My recollection of the time was that TFA brought with it a lot of hype and optimism, TLJ was extremely divisive and split the fanbase, and 2019 brings us both RoS, which was universally panned, and The Mandalorian, which was successful and widely enjoyed, even by people who disliked the ST itself. Rogue One was also genuinely popular on release, with maybe hopes that the franchise might be rallying after the disaster of RoS, but everything since then has been a steady drip of mediocrity - nobody cared about Solo, and nobody cares about The Book of Boba Fett, or Ahsoka, or Obi Wan, and then The Acolyte was the nadir of the TV progression thus far. Official Star Wars material has slid into mediocrity and garbage and nobody cares any more. Andor is the one bright spot in terms of fan reaction, but Andor is noticeably a much more niche product.

I agree that Star Wars is functionally dead, as a franchise, and that Disney is mostly to blame, but I see doom setting in with the very premise of the Sequel Trilogy. TFA was well-received at the time but it set the films on a course towards irrelevance.

Anecdotes aren't data, but all I can really argue with is the hyperbole here: "killed", "obliterated", and "overnight". Data-wise: box office totals went from $2.1B for TFA to $1.3B for TLJ to $1.1 for RoS among the trilogy movies, and from $1.1B for Rogue One (pre-TLJ) to $0.4B for Solo (post-TLJ) side movies. On the one hand, 1.1 billion dollars is still decent money for a zombie, years after TLJ! On the other hand, it sure looks like a ton of people heard the bad reviews and skipped TLJ, a fraction of the ones who wouldn't skip it sight-unseen were like you and didn't bother to see RoS afterward, and most of the ones who did see RoS were probably just looking for some closure and aren't interested in or aren't trusting of Star Wars movies in general anymore.
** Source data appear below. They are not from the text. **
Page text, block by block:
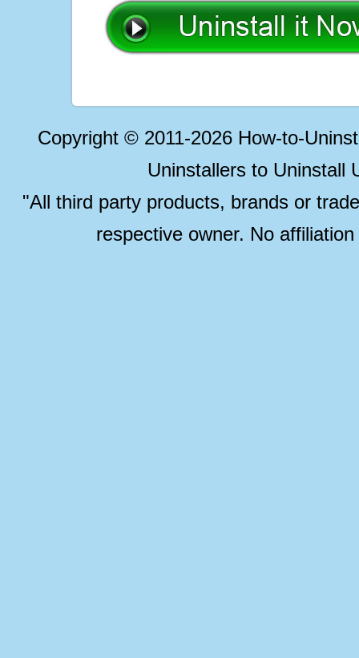
Copyright © 2011-2026 How-to-
Uninstallers to Uninstall
"All third party products, brands or
respective owner. No
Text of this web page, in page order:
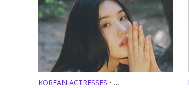
KOREAN ACTRESSES •
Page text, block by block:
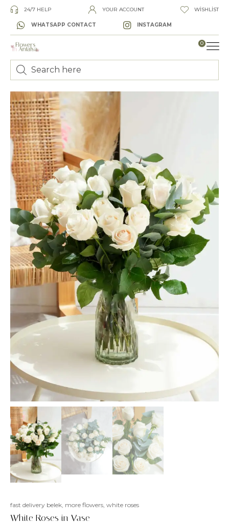
24/7 HELP YOUR ACCOUNT WISHLIST
WHATSAPP CONTACT INSTAGRAM
0
fast delivery belek more flowers white roses
White Roses in Vase
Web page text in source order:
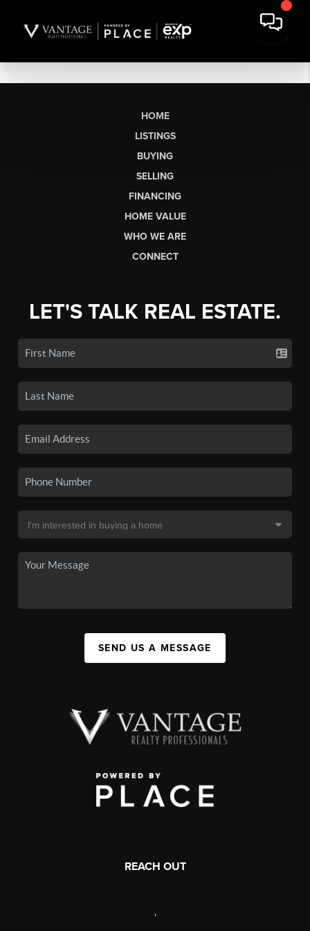
HOME
LISTINGS
BUYING
SELLING
FINANCING
HOME VALUE
WHO WE ARE
CONNECT
LET'S TALK REAL ESTATE.
SEND US A MESSAGE
REACH OUT
,
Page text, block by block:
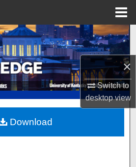
×
Switch to
desktopview
Search
Collections
My Account
About
Network™
Download
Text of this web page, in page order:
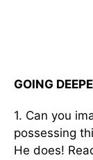
GOING
1. Can you
possessing
He does!
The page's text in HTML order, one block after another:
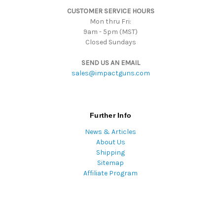
CUSTOMER SERVICE HOURS
Mon thru Fri:
9am - 5pm (MST)
Closed Sundays
SEND US AN EMAIL
sales@impactguns.com
Further Info
News & Articles
About Us
Shipping
Sitemap
Affiliate Program
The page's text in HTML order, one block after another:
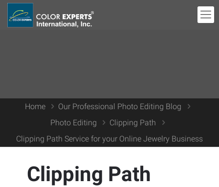
Home
Our Professional Photo Editing Blog
Photo Editing
Clipping Path
Clipping Path Service for your Online Jewelry Business
Clipping Path
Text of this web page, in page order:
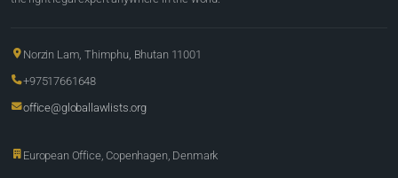
Norzin Lam, Thimphu, Bhutan 11001
+97517661648
office@globallawlists.org
European Office, Copenhagen, Denmark
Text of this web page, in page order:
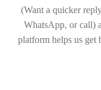
(Want a quicker
WhatsApp, or call)
platform helps us get
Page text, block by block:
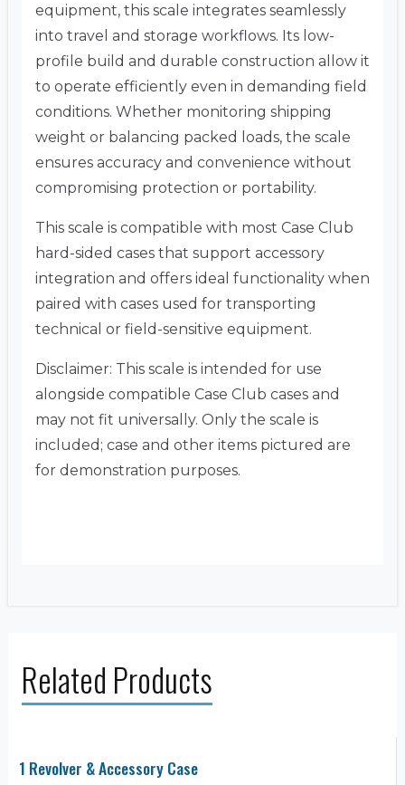
equipment, this scale integrates seamlessly
into travel and storage workflows. Its low-
profile build and durable construction allow it
to operate efficiently even in demanding field
conditions. Whether monitoring shipping
weight or balancing packed loads, the scale
ensures accuracy and convenience without
compromising protection or portability.
This scale is compatible with most Case Club
hard-sided cases that support accessory
integration and offers ideal functionality when
paired with cases used for transporting
technical or field-sensitive equipment.
Disclaimer: This scale is intended for use
alongside compatible Case Club cases and
may not fit universally. Only the scale is
included; case and other items pictured are
for demonstration purposes.
Related Products
1 Revolver & Accessory Case

It'll be interesting to see what happens with "The Mandalorian and Grogu" next year. Box office receipts are just so much cleaner than estimates of streaming viewership. I'd put that in the "side movie" category, naturally, but will it be a $1.1B side movie or a $0.4B side movie? On the one hand, it's coming off of the most popular Star Wars TV show. On the other hand, the show already lost popularity and acclaim in its third season (not to mention with its spinoff show), and the attitude of "Look, Grogu! We still have Grogu! No plot closure for Grogu yet!" is a pretty blatant cash grab attempt, centering a character who was expected to be little more than an amusing MacGuffin until "Baby Yoda" toys started selling by the zillions.

They jerked the corpse around for as long as they could and made some Baby Yoda money along the way, but I knew the deathblow had truly been struck when even a reputedly-good project like Andor got shit for views.
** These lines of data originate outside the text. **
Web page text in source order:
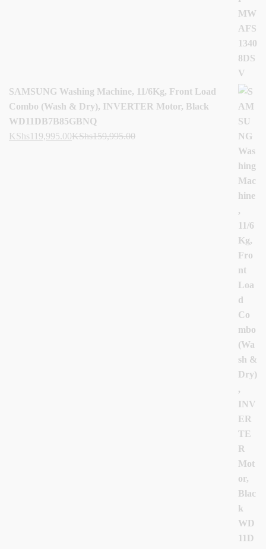
SAMSUNG Washing Machine, 11/6Kg, Front Load
Combo (Wash & Dry), INVERTER Motor, Black
WD11DB7B85GBNQ
KShs 119,995.00KShs159,995.00
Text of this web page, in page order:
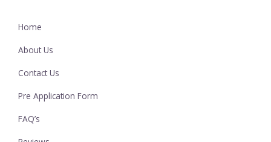
Home
About Us
Contact Us
Pre Application Form
FAQ’s
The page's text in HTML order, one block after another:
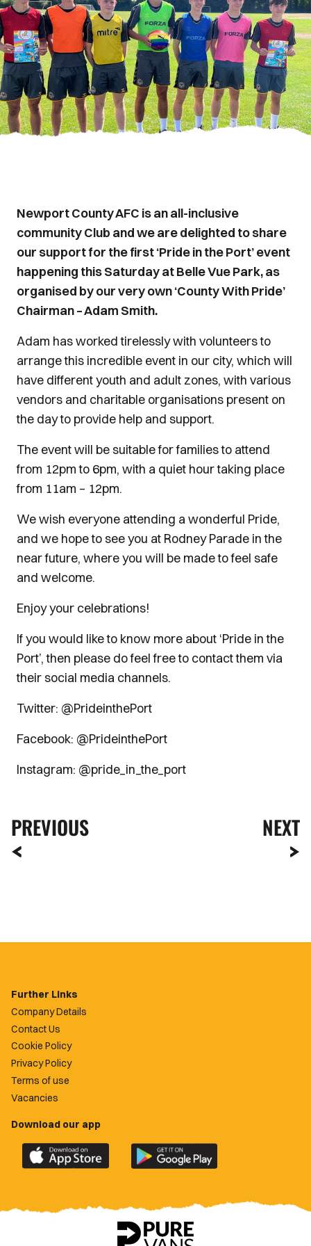
Newport County AFC is an all-inclusive
community Club and we are delighted to share
our support for the first ‘Pride in the Port’ event
happening this Saturday at Belle Vue Park, as
organised by our very own ‘County With Pride’
Chairman – Adam Smith.
Adam has worked tirelessly with volunteers to
arrange this incredible event in our city, which will
have different youth and adult zones, with various
vendors and charitable organisations present on
the day to provide help and support.
The event will be suitable for families to attend
from 12pm to 6pm, with a quiet hour taking place
from 11am – 12pm.
We wish everyone attending a wonderful Pride,
and we hope to see you at Rodney Parade in the
near future, where you will be made to feel safe
and welcome.
Enjoy your celebrations!
If you would like to know more about ‘Pride in the
Port’, then please do feel free to contact them via
their social media channels.
Twitter: @PrideinthePort
Facebook: @PrideinthePort
Instagram: @pride_in_the_port
PREVIOUS NEXT
Further Links
Company Details
Contact Us
Cookie Policy
Privacy Policy
Terms of use
Vacancies
Download our app
Download
the
County
Download
the
County
app
on
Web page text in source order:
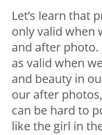
Let’s learn that
only valid when
and after photo.
as valid when
and beauty in
our after
can be hard to
like the girl in

I think bringing Baby Yoda back in 2026 is going to feel like someone trying to bring back fidget spinners. I think their goose is just cooked and this is going to be the part where they really have to face that fact.

Andor had a somewhat slow start, which for a TV series probably hurt a lot. If you found yourself yawning 45 minutes into Rogue One, you weren't going to walk out of the theater, so you'd end up making it to the good parts. If you found yourself yawning 45 minutes into Andor you'd just never watch the second episode, and I wasn't ready to agree with the good reviews until the third.

But yeah, I think you're right and I'm only getting into the weeds of why you're right. They can't just ask us to trust them for more than an hour anymore. I don't watch anything Star Wars now unless I see a variety of good reviews by trusted reviewers first, so unless they advertise enough to get me or my kids interested enough that I'll seek out the reviews, we don't bother, and that means we'll never be part of any viral hype ourselves. I'm hoping the next movie will be good but I'm definitely not going to see it on opening night.

Also if you look at the weekend breakdowns for TLJ, it performs pretty well in the first weekend and then there’s a massive crash after that due to bad word of mouth. Blockbusters tend to be front-loaded, but it’s a much bigger drop than is typical.